- [What the task requires]
The answer must repeat each line of the material exactly.

- [Dataset content]
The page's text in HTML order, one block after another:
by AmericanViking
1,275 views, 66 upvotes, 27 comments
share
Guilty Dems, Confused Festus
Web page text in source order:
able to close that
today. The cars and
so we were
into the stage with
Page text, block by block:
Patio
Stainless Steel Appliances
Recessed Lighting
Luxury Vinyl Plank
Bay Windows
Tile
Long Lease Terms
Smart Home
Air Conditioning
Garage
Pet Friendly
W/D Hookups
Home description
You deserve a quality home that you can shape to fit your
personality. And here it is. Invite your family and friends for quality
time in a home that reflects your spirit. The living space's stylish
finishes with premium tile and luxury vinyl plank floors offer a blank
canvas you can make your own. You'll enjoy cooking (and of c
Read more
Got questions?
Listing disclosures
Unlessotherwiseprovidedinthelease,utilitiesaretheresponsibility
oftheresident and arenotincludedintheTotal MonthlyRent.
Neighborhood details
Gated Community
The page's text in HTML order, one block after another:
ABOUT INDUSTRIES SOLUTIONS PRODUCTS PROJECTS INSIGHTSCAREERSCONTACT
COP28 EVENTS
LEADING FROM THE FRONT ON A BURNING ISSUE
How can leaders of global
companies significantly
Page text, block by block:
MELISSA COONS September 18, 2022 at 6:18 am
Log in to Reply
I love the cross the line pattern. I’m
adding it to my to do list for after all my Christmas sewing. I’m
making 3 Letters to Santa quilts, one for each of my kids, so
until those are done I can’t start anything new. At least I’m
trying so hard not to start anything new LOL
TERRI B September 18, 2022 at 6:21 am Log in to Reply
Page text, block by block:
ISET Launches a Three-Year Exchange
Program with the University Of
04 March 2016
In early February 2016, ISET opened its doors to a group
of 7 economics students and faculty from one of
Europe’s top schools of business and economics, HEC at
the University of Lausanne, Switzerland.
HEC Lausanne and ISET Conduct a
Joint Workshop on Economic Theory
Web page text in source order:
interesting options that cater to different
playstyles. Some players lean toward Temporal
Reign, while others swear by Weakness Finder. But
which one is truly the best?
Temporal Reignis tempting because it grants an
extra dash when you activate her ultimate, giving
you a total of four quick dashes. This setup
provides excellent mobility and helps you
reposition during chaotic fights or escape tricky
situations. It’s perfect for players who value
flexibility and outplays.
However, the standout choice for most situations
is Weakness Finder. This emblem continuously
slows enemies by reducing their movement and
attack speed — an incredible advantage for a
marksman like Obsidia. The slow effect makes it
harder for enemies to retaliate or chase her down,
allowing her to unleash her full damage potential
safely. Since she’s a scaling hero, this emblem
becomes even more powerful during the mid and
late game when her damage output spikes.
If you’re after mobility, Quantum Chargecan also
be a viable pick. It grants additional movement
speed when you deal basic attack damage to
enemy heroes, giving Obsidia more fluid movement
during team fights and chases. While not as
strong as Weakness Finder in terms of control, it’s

- [Solved problem]
The page's text in HTML order, one block after another:
by AmericanViking
1,275 views, 66 upvotes, 27 comments
share
Guilty Dems, Confused Festus
Web page text in source order:
able to close that
today. The cars and
so we were
into the stage with
Page text, block by block:
Patio
Stainless Steel Appliances
Recessed Lighting
Luxury Vinyl Plank
Bay Windows
Tile
Long Lease Terms
Smart Home
Air Conditioning
Garage
Pet Friendly
W/D Hookups
Home description
You deserve a quality home that you can shape to fit your
personality. And here it is. Invite your family and friends for quality
time in a home that reflects your spirit. The living space's stylish
finishes with premium tile and luxury vinyl plank floors offer a blank
canvas you can make your own. You'll enjoy cooking (and of c
Read more
Got questions?
Listing disclosures
Unlessotherwiseprovidedinthelease,utilitiesaretheresponsibility
oftheresident and arenotincludedintheTotal MonthlyRent.
Neighborhood details
Gated Community
The page's text in HTML order, one block after another:
ABOUT INDUSTRIES SOLUTIONS PRODUCTS PROJECTS INSIGHTSCAREERSCONTACT
COP28 EVENTS
LEADING FROM THE FRONT ON A BURNING ISSUE
How can leaders of global
companies significantly
Page text, block by block:
MELISSA COONS September 18, 2022 at 6:18 am
Log in to Reply
I love the cross the line pattern. I’m
adding it to my to do list for after all my Christmas sewing. I’m
making 3 Letters to Santa quilts, one for each of my kids, so
until those are done I can’t start anything new. At least I’m
trying so hard not to start anything new LOL
TERRI B September 18, 2022 at 6:21 am Log in to Reply
Page text, block by block:
ISET Launches a Three-Year Exchange
Program with the University Of
04 March 2016
In early February 2016, ISET opened its doors to a group
of 7 economics students and faculty from one of
Europe’s top schools of business and economics, HEC at
the University of Lausanne, Switzerland.
HEC Lausanne and ISET Conduct a
Joint Workshop on Economic Theory
Web page text in source order:
interesting options that cater to different
playstyles. Some players lean toward Temporal
Reign, while others swear by Weakness Finder. But
which one is truly the best?
Temporal Reignis tempting because it grants an
extra dash when you activate her ultimate, giving
you a total of four quick dashes. This setup
provides excellent mobility and helps you
reposition during chaotic fights or escape tricky
situations. It’s perfect for players who value
flexibility and outplays.
However, the standout choice for most situations
is Weakness Finder. This emblem continuously
slows enemies by reducing their movement and
attack speed — an incredible advantage for a
marksman like Obsidia. The slow effect makes it
harder for enemies to retaliate or chase her down,
allowing her to unleash her full damage potential
safely. Since she’s a scaling hero, this emblem
becomes even more powerful during the mid and
late game when her damage output spikes.
If you’re after mobility, Quantum Chargecan also
be a viable pick. It grants additional movement
speed when you deal basic attack damage to
enemy heroes, giving Obsidia more fluid movement
during team fights and chases. While not as
strong as Weakness Finder in terms of control, it’s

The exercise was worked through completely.